Être sauvé, c’est sortir du péché qui nous accable pour entrer en Dieu qui nous console. Comme le disait la deuxième lecture : « Ils n’auront plus faim, ils n’auront plus soif, ni le soleil ni la chaleur ne les accablera, puisque l’Agneau […] sera leur pasteur pour les conduire aux sources des eaux de la vie. Et Dieu essuiera toute larme de leurs yeux. »
Dans l’entre-deux, nous sommes dans une position inconfortable, comme des brebis transhumantes. Nous sommes dans le monde mais nous n’appartenons pas au monde (Jn 17,16). Nous nous détachons de ce qui s’oppose à la vie de Dieu mais sans goûter encore la réalisation de la promesse.

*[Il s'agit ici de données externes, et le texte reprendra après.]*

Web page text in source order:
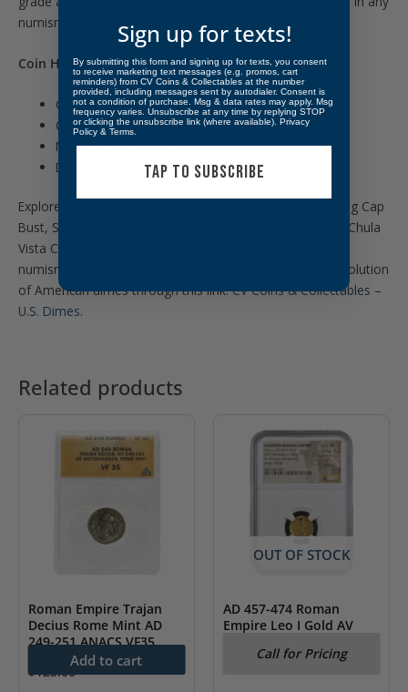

Un verbe revient souvent dans les anciens écrits chrétiens, un verbe grec qui signifie « séjourner parmi d’autres », « habiter en marge », « être de passage » : paroikein, qui a donné le mot paroissien. Un paroissien ne saurait être quelqu’un d’installé. Un paroissien, c’est un transhumant, quelqu’un qui passe, une personne pascale.
« Mes brebis écoutent ma voix ; moi, je les connais, et elles me suivent. Je leur donne la vie éternelle. » En nous adressant la parole, en nous disant qui nous sommes, en nous montrant le chemin, Jésus nous arrache au néant et à l’absurde pour nous conduire au ciel. A nous de l’écouter, à nous de nous laisser connaître par lui, à nous de le suivre.